Depression has an important causal influence on both rates of physical abuse and neglect by increasing parents’ irritability with children, while reducing emotional responsiveness and, in extreme cases, virtually immobilizing parents. Severely depressed caregivers often have difficulty supervising young children or providing basic care and nurturance on a consistent basis. Furthermore, some depressed persons are highly irritable with quick tempers that increase the risk of harsh reactions to normal child behavior.

 

The widespread personal experience with mild depressive symptoms may lead to overconfidence that depression is well understood, but this is not the case, at least for severe forms of this debilitating condition. Severe depression is not a homogenous phenomenon. Monroe and Hadjiyannakis (2002) assert that “different people diagnosed with major depression often display considerably different permutations of the requisite clinical features.”  Nevertheless, common depressive symptoms include loss of energy, lack of interest in the surrounding world, sadness, sleep disturbances, poor appetite,   reduced ability to experience pleasure, emotional misery, apathy in the face of threat, hopeless/ helpless attitudes regarding the future and negative self-appraisal. These symptoms include both affective and cognitive elements. Some symptoms (hopeless / helpless attitudes regarding the possibility of effectively coping with challenging conditions) are potent combinations of feelings and beliefs that can be difficult to change.

 

Risk factors for depression include poverty, trauma, alcoholism and other forms of substance abuse, female gender, low rank in pecking orders and the combination of old age and poor health. The common themes suggested by this list are an enhanced expectation of painful experiences and a visceral sense of powerlessness. Andrew Soloman ( 2001) asserts that low income depressed adults often feel “so helpless that they neither seek or embrace support.” Regarding elevated rates of depression among women, Soloman comments “since the high rates of women’s depression do not reflect a genetic predisposition that we can currently locate, we can say with some assurance that the rates … could be reduced in a more equitable society.”  Among parents with open child welfare cases, depression is often part of a co–occurring disorder, for example, PTSD, substance abuse and depression, a combination that research on co–occurring disorders (Sallman and Newmann, 2004) has found often follows early histories of trauma and experiences of intimate partner violence.

 

This discussion suggests a theoretical perspective: depression is a common response to repeated experiences of powerlessness.  In its extreme forms, depression includes deep seated beliefs regarding one’s ability to take effective action in response to challenges, and in some social environments may be viewed as a normal reaction to stigma, pervasive racial/ ethnic bias or overwhelming threat, hardly deserving a mental health diagnosis.
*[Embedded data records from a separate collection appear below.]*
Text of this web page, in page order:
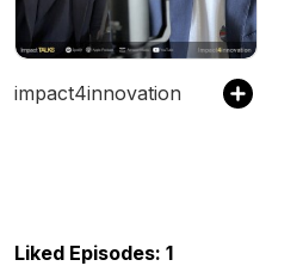
impact4innovation
Liked Episodes: 1
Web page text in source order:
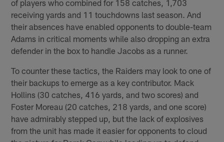
of players who combined for 158 catches, 1,703
receiving yards and 11 touchdowns last season. And
their absences have enabled opponents to double-team
Adams in critical moments while also dropping an extra
defender in the box to handle Jacobs as a runner.
To counter these tactics, the Raiders may look to one of
their backups to emerge as a key contributor. Mack
Hollins (30 catches, 416 yards, and two scores) and
Foster Moreau (20 catches, 218 yards, and one score)
have admirably stepped up, but the lack of explosives
from the unit has made it easier for opponents to cloud
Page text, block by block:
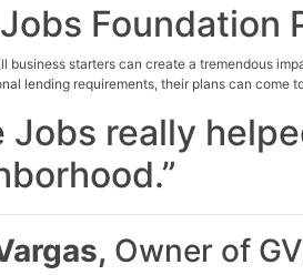
Foundation
business starters can create a tremendous
lending requirements, their plans can come
Jobs really
Owner of
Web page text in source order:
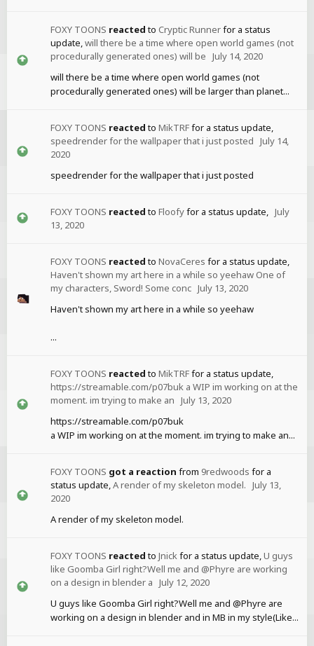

Nevertheless, when depressed parents are unable to care for themselves or their children, and are unwilling or unable to take simple steps on their own behalf, or accept genuine offers of help from family, friends or professionals, they begin to elicit strongly moralistic reactions and community intolerance of parenting deficiencies and/or extreme conditions in the home that sometimes defy belief.

 

Albert Bandura (1997) maintains that “The things about which people get depressed take varied forms, but a profound sense of personal inefficacy to bring about positive outcomes that give satisfaction to one’s life is the central common factor in the different sub – processes of depression.” Bandura’s perspective is that self- efficacy depends on a set of beliefs regarding the ability to take potentially effective action; and these beliefs concern both control of internal mental states and the ability to influence the external environment.  Confidence in one’s ability to regulate emotional states, thoughts and actions is critical to a person’s belief that he/she can affect environmental conditions. This is as true of school age children as it is of adults.

 

S.J. Rachman’s study of fear in combat (1990) emphasizes the importance of a sense of control and of confidence in managing rational fears. Rachman writes, “Fear seems to feed on a sense of uncontrollability, yet arises and persists when a person finds himself in a threatening situation over which he feels he has little or no control.” Rachman describes how anxiety reactions among airmen in World War II were often followed by depression: “The most common pattern was for air–crew members to show a gradual accumulation of symptoms, such as insomnia, loss of appetite, tremor, extreme startle reaction, irritability and tension.” The airmen became aware of declining control over their reactions. He writes, “Muscle coordination was replaced by uncontrollable tremors, jerky movements and tension…their ability to sleep was impaired and they started to experience nightmares. Various gastric symptoms such as nausea, vomiting and diarrhea appeared. They also reported a loss of appetite and various pains and aches, with headaches and backaches being particularly common.”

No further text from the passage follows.